# WHAT TO PRODUCE
In the data below, find the line containing "Searching for 'rape UK'. (Return)", then set down that line and every later line up to and including the line containing "qualifying purchases.", exactly.

***** SUPPLIED INFORMATION

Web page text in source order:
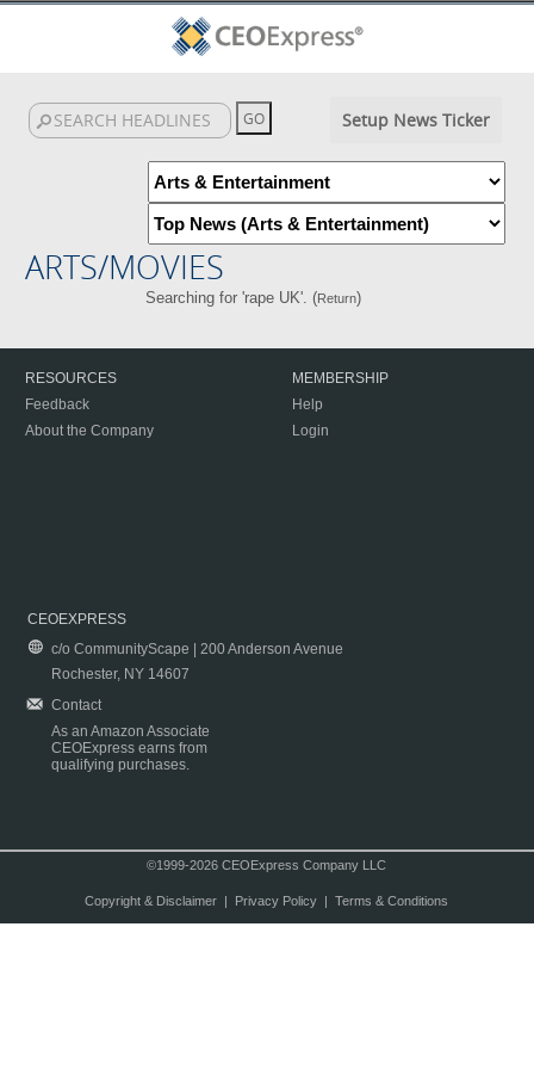
Setup News Ticker
ARTS/MOVIES
Searching for 'rape UK'. (Return)
RESOURCES
Feedback
About the Company
MEMBERSHIP
Help
Login
CEOEXPRESS
c/o CommunityScape | 200 Anderson Avenue
Rochester, NY 14607
Contact
As an Amazon Associate
CEOExpress earns from
qualifying purchases.
©1999-2026 CEOExpress Company LLC
Copyright & Disclaimer| Privacy Policy| Terms & Conditions

**********

# THE COMPLETED TASK
Searching for 'rape UK'. (Return)
RESOURCES
Feedback
About the Company
MEMBERSHIP
Help
Login
CEOEXPRESS
c/o CommunityScape | 200 Anderson Avenue
Rochester, NY 14607
Contact
As an Amazon Associate
CEOExpress earns from
qualifying purchases.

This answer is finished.